Can you reverse the logic a bit. Basically, only exist the succeedsSoon if you see the exact expected number of messages sent?


pkg/kv/kvserver/storeliveness/transport_test.go line 825 at r2 (raw file):

	// Verify message does NOT arrive immediately (wait briefly to be sure).
	testTimeout := time.NewTimer(20 * time.Millisecond)

This was tested above in TestTransportCoordinatorBatching, right?


pkg/kv/kvserver/storeliveness/support_manager.go line 39 at r2 (raw file):

	"if enabled, heartbeat sends are the responsibility of the heartbeat "+
		"coordinator which smears them over a certain duration, otherwise the "+
		"heartbeat sends are sent immediately",

nit: otherwise the heartbeat sends are sent when they are enqueued at the sendQueue, bypassing the heartbeat coordinator.


pkg/kv/kvserver/storeliveness/support_manager.go line 47 at r2 (raw file):

	"kv.store_liveness.heartbeat_coordinator.refresh",
	"the refresh interval for the heartbeat coordinator pacer, which determines "+
		"how frequently the coordinator checks for messages to send",

I am not sure that the description is accurate here.
I think the refresh is the total duration at which messages are going to be paced over, right?


pkg/kv/kvserver/storeliveness/transport.go line 216 at r1 (raw file):

}

// EnqueueMessage implements the MessageSender interface. It sends a message to the

nit: maybe change the description of it to say: it enqueues messages instead of it sends messages.


pkg/kv/kvserver/storeliveness/transport.go line 84 at r2 (raw file):

	handlers syncutil.Map[roachpb.StoreID, MessageHandler]

	// Once signaled, we will signal to all sendQueues to send all messages.

nit: usually the comment that describes what a struct member does starts with the name of that member.
In this case, the comment can start with: // sendAllMessages is signalled...etc
nit: I think this field signals to the heartbeat coordinator to start signalling to the queues, right?


pkg/kv/kvserver/storeliveness/transport.go line 97 at r2 (raw file):

}

func (c pacerConfig) GetRefresh() time.Duration {

Nit: add description that says:
// GetRefresh implements the taskpacer.Config interface.

Also applicable to GetSmear below


pkg/kv/kvserver/storeliveness/transport.go line 232 at r2 (raw file):

		// When coordinator is disabled, wake up all queues so they can switch
		// to direct message processing. When coordinator is enabled, we don't
		// need to signal because messages will wait for SendAllEnqueuedMessages.

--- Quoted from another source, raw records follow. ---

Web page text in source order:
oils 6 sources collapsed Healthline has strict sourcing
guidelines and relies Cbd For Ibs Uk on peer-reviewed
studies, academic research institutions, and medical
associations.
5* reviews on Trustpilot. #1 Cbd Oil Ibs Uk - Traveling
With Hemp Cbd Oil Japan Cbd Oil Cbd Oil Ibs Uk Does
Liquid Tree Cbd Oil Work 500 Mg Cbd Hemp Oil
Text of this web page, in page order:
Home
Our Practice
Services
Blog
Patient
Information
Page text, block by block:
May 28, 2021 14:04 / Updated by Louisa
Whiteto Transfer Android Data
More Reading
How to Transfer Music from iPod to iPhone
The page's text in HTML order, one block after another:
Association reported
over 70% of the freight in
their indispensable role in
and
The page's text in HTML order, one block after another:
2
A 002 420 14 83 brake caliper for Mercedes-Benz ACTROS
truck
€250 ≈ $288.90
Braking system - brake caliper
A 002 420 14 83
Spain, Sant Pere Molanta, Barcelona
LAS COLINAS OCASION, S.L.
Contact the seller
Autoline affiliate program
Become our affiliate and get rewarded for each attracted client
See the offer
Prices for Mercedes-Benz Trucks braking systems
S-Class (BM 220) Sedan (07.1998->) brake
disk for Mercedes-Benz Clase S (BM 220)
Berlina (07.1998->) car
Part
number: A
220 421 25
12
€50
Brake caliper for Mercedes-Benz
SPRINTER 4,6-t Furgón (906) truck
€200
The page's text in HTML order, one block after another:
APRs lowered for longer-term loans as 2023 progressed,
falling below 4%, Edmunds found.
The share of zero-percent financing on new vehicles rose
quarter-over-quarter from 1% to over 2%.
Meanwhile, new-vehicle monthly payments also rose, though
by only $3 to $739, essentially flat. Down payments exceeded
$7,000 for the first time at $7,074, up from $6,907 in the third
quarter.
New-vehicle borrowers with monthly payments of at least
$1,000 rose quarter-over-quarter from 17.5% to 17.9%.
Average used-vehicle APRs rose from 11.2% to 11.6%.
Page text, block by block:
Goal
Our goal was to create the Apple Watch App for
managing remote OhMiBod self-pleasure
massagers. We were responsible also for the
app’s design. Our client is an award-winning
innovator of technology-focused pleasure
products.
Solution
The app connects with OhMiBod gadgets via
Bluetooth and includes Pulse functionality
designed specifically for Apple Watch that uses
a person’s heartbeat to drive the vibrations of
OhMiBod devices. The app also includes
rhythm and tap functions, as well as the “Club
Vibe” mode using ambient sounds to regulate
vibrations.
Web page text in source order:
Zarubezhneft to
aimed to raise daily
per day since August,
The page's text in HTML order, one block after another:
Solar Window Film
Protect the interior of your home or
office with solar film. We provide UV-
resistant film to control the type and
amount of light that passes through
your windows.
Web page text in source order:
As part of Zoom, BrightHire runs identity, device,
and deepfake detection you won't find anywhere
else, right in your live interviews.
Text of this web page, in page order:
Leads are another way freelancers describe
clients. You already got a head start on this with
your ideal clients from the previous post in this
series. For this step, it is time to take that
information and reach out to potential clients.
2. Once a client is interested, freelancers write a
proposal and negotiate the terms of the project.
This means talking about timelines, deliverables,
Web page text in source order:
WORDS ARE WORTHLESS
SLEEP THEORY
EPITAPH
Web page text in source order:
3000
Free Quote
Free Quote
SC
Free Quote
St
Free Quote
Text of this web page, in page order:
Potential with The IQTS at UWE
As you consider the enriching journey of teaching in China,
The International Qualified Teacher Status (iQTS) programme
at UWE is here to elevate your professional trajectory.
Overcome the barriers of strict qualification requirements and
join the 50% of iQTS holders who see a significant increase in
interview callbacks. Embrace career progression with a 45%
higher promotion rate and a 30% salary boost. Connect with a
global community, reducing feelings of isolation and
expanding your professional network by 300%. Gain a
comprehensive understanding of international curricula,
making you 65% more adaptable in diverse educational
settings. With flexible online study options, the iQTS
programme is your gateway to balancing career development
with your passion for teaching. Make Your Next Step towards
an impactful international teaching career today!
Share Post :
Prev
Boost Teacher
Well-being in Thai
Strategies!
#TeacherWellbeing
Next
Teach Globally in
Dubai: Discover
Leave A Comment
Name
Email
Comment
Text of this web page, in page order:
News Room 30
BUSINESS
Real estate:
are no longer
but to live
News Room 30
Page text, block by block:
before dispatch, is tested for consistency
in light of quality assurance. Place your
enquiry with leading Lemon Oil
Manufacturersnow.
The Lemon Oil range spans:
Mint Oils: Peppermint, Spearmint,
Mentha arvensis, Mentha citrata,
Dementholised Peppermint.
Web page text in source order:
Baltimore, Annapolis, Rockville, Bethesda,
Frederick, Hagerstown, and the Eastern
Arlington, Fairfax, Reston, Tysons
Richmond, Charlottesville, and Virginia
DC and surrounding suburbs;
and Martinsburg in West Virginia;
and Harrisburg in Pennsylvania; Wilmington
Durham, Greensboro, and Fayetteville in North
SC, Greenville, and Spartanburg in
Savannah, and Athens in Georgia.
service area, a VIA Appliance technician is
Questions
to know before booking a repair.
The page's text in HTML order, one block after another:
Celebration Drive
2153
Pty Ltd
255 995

Maybe add description of the scenario we are trying to avoid here:

  1. If UseHeartbeatCoordinatorEnabled was true
  2. the Select statement inside the processQueue will only look at sendMessages channel, not the actual messages channel
  3. If we then disable the heartbeat coordinator, the select statement inside sendMessages will get stuck (for up to the duration of idleTimer).

To avoid this, we signal the q.sendMessages here so that the processQueue select statement will move on into the next iteration of the for loop, which it will then detect that UseHeartbeatCoordinatorEnabled is false, and then will adjust the select parameters to wait on the messages channel instead of the q.sendMessages channel.

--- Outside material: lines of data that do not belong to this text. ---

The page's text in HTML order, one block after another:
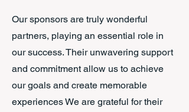
Our sponsors are truly wonderful
partners, playing an essential role in
our success. Their unwavering support
and commitment allow us to achieve
our goals and create memorable
experiences We are grateful for their
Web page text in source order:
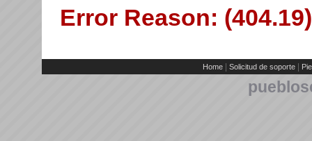
Error Reason:
Home Solicitud de soporte
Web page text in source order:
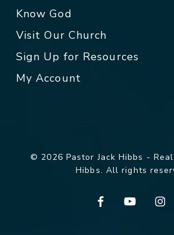
Know God
Visit Our Church
Sign Up for Resources
My Account
© 2026 Pastor Jack Hibbs -
Hibbs. All rights
facebookyoutube
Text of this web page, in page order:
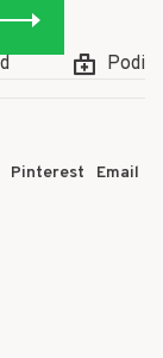
Pinterest Email
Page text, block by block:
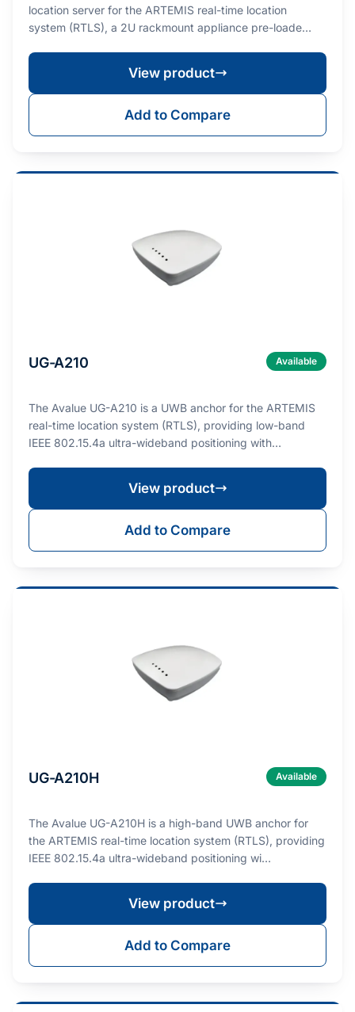
location server for the ARTEMIS real-time location
system (RTLS), a 2U rackmount appliance pre-loade…
View product
Add to Compare
UG-A210 Available
The Avalue UG-A210 is a UWB anchor for the ARTEMIS
real-time location system (RTLS), providing low-band
IEEE 802.15.4a ultra-wideband positioning with…
View product
Add to Compare
UG-A210H Available
The Avalue UG-A210H is a high-band UWB anchor for
the ARTEMIS real-time location system (RTLS), providing
IEEE 802.15.4a ultra-wideband positioning wi…
View product
Add to Compare

pkg/kv/kvserver/storeliveness/transport.go line 543 at r2 (raw file):

	for {

nit: extra line


pkg/kv/kvserver/storeliveness/transport.go line 548 at r2 (raw file):

		// If coordinator is enabled, we don't want to process messages directly.
		// We'll set the messages channel to nil so the select never triggers on it.
		var directMessages <-chan slpb.Message

Thoughts on adding a TODO to remove this complexity once we are sure that we don't want the old logic?

@dodeca12 dodeca12 force-pushed the sg_storeliveness_smeared_heartbeats branch from 4455b08 to 291ab1d Compare October 29, 2025 15:56
Copy link
Contributor Author

@dodeca12 dodeca12 left a comment

Choose a reason for hiding this comment

The reason will be displayed to describe this comment to others. Learn more.

Reviewable status: :shipit: complete! 0 of 0 LGTMs obtained (waiting on @iskettaneh and @miraradeva)


pkg/kv/kvserver/storeliveness/support_manager.go line 47 at r2 (raw file):

Previously, iskettaneh wrote…

I am not sure that the description is accurate here.
I think the refresh is the total duration at which messages are going to be paced over, right?

Done.


pkg/kv/kvserver/storeliveness/transport.go line 232 at r2 (raw file):

Previously, iskettaneh wrote…

Maybe add description of the scenario we are trying to avoid here:

  1. If UseHeartbeatCoordinatorEnabled was true
  2. the Select statement inside the processQueue will only look at sendMessages channel, not the actual messages channel
  3. If we then disable the heartbeat coordinator, the select statement inside sendMessages will get stuck (for up to the duration of idleTimer).

To avoid this, we signal the q.sendMessages here so that the processQueue select statement will move on into the next iteration of the for loop, which it will then detect that UseHeartbeatCoordinatorEnabled is false, and then will adjust the select parameters to wait on the messages channel instead of the q.sendMessages channel.

Done.


pkg/kv/kvserver/storeliveness/transport.go line 548 at r2 (raw file):

Previously, iskettaneh wrote…

Thoughts on adding a TODO to remove this complexity once we are sure that we don't want the old logic?

Done.


pkg/kv/kvserver/storeliveness/transport_test.go line 698 at r2 (raw file):

Previously, iskettaneh wrote…

Can you reverse the logic a bit. Basically, only exist the succeedsSoon if you see the exact expected number of messages sent?

Done.


pkg/kv/kvserver/storeliveness/transport_test.go line 825 at r2 (raw file):

Previously, iskettaneh wrote…

This was tested above in TestTransportCoordinatorBatching, right?

Done.

Copy link
Contributor

@miraradeva miraradeva left a comment

Choose a reason for hiding this comment

The reason will be displayed to describe this comment to others. Learn more.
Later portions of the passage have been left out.